The reason scrutineer has a whole workflow rather than a report button is that a raw model finding is not something to send anyone. Every finding starts at new and moves through verification, triage, disclosure draft, and reporting, with a human gate at each step. High and critical findings auto-enqueue a cheap read-only classifier first that sorts them into true positive, false positive, already-fixed, or uncertain before any expensive work happens. A true positive on a serious finding then chains into an independent verification pass. Nothing reaches a maintainer until a person has looked at it, and when it does it arrives through GitHub’s private vulnerability reporting as a verified bug with a proposed patch attached, rather than another plausible-sounding maybe for them to disprove on a weekend.

Findings in and out

Findings don’t have to originate in scrutineer to go through its workflow. POST another scanner’s output or a pentest report at it, SARIF, CSV, markdown, or a minimal JSON shape, and each one lands in the same triage and disclosure flow as a native finding, deduplicated by content fingerprint against what’s already there. An uploaded CycloneDX or SPDX SBOM resolves each component to a source repository and queues it for scanning. What leaves is in shapes a coordinator or a registry will take: a finding exports as an OSV record or a CSAF 2.0 advisory, and a disclosure bundle packs the OSV, the CSAF, the markdown report, and the patch into one tarball for when GitHub’s private reporting isn’t the route.

Try it across your ecosystem

Scrutineer is MIT licensed and the code is on GitHub. It runs locally, scans run in an ephemeral Docker container by default with a read-only source mount and an egress allowlist, and you point it at Claude with either a Claude Code subscription token or an Anthropic API key.

What I’d most like now is for people to run it against repositories in ecosystems I’m not living in.
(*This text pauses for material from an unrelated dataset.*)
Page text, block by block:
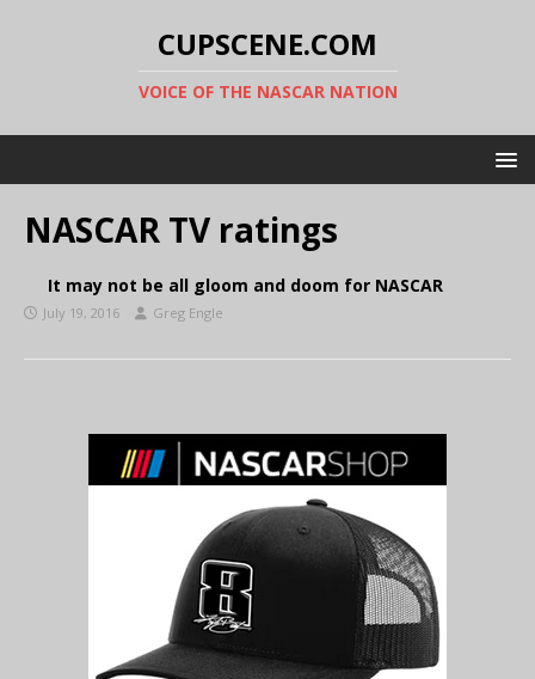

The pipeline leans on ecosyste.ms and the major registries, so it already reaches across npm, PyPI, RubyGems, crates.io, Go, Packagist, Hex, and NuGet, but the skills were shaped by the projects we happened to scan first. If you work in an ecosystem with its own conventions and the default skills come up short, the fix is usually a new skill file, about as small a contribution as open source asks for, and the issue tracker is the place to tell me what broke.